They enter Monday’s game in Edmonton in first-place in the Pacific Division and are one of the league’s hottest teams having won 10 of their past 12 games, while also owning a 14-5-2 record since the hiring of new coach Peter DeBoer.

It’s not just the recent results that make them such a threat right now in the West. It’s the fact they are starting to systematically dominate teams. It is the perfect storm of the right results and the right process.

So what’s happening in Vegas that is making them such a threat?

They have tightened things up defensively

Just to make it clear at the start: I was very critical of their decision to fire coach Gerard Gallant earlier this season and replace him with Peter DeBoer. Not because DeBoer isn’t a good coach (He is, as is Gallant), but because the problems in Vegas at the time seemed to be more of a goaltending issue than anything relating to coaching.

But fair is fair to DeBoer, and the Golden Knights have definitely improved their overall performance defensively.

The table below shows some of their 5-on-5 defensive metrics under the two coaches, including shot attempts against, shot attempt differential, expected goals against, goals against, and save percentage.

The goaltending still hasn’t been where they want it to be, and while they were still a top-10 team in some key defensive metrics under Gallant, they have been quite literally the league’s best under DeBoer.

The big change is in dramatic decrease in total shot attempts against, as well as the way they have cut down on the scoring chances and expected goals against. Even though the goaltending performance has remained similar, the defensive play in front of them has definitely improved.
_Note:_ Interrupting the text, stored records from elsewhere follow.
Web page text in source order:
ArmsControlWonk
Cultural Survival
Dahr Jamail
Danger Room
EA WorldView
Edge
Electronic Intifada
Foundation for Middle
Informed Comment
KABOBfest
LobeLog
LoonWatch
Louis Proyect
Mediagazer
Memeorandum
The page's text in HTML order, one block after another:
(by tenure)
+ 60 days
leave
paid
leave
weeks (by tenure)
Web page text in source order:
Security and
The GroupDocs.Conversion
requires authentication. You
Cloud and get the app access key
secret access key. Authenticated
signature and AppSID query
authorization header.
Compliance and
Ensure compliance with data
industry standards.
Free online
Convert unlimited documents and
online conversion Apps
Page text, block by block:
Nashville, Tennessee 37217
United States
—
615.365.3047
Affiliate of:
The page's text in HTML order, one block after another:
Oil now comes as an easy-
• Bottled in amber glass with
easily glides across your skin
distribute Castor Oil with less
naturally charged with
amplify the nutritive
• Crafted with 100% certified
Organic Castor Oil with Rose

The type of performance we are seeing from the right now is one that is usually reserved for Stanley Cup teams.

Robin Lehner gives them an intriguing option

Speaking of the goaltending situation, it’s going to be interesting to see how this situation unfolds down the stretch and into the playoffs.
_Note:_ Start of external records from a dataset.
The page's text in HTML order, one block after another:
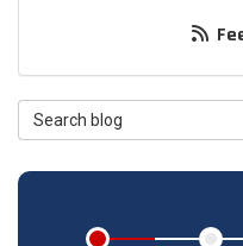
Search Blog
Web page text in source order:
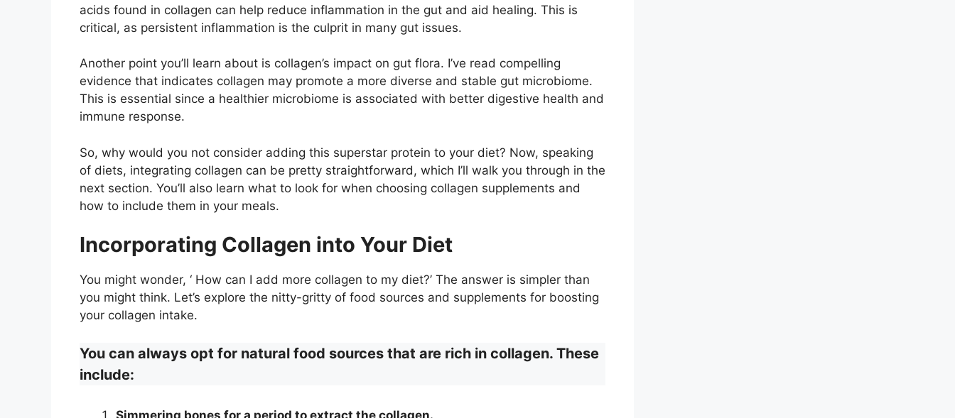
acids found in collagen can help reduce inflammation in the gut and aid healing. This is
critical, as persistent inflammation is the culprit in many gut issues.
Another point you’ll learn about is collagen’s impact on gut flora. I’ve read compelling
evidence that indicates collagen may promote a more diverse and stable gut microbiome.
This is essential since a healthier microbiome is associated with better digestive health and
immune response.
So, why would you not consider adding this superstar protein to your diet? Now, speaking
of diets, integrating collagen can be pretty straightforward, which I’ll walk you through in the
next section. You’ll also learn what to look for when choosing collagen supplements and
how to include them in your meals.
Incorporating Collagen into Your Diet
You might wonder, ‘ How can I add more collagen to my diet?’ The answer is simpler than
you might think. Let’s explore the nitty-gritty of food sources and supplements for boosting
your collagen intake.
You can always opt for natural food sources that are rich in collagen. These
include:
Simmering bones for a period to extract the collagen.
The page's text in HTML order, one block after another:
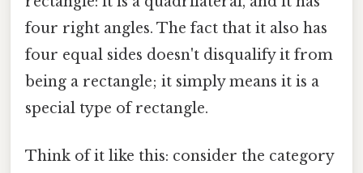
four right angles. The fact that it also has
four equal sides doesn't disqualify it from
being a rectangle; it simply means it is a
special type of rectangle.
Think of it like this: consider the category

Marc-Andre Fleury has been the face of the franchise from the moment he was acquired in the expansion draft, and overall he’s been a rock for them in net. But the fact of the matter is that his overall performance has regressed this season, and outside of a handful of random games in February it hasn’t really consistently improved.

But with Robin Lehner now in the mix the Golden Knights have a very intriguing Plan B in place.

One of their biggest weaknesses the past two years has been the lack of a quality backup behind Fleury. It forced Fleury to take on a huge workload (not great for a goalie in his mid-30s) and had no safety net in case of an injury or poor play.

They not only have a great Plan B, their Plan B also happens to be one of the league’s best goalies the past two years, and he is 3-0 with a .940 save percentage since joining the Golden Knights at the trade deadline.

Forget the star power and reputations, there is no reason why that job should not be up for debate and an open competition down the stretch. If one of them emerges and solidifies that spot, it would take this team to an entirely different level.

Max Pacioretty has been amazing, and Mark Stone will be back

The Golden Knights may not have a true superstar in their lineup, but their top-end talent is legit. Leading the way is Pacioretty (he got a mention in this week’s MVP Power Rankings) who is having one of the best seasons of his career, driving play like a champion and scoring at close to a 40-goal pace.

As a team, they have six forwards scoring at a 20-goal pace over 82 games, while they have also played the past six games (4-2-0 record) without perhaps their best overall forward, Mark Stone.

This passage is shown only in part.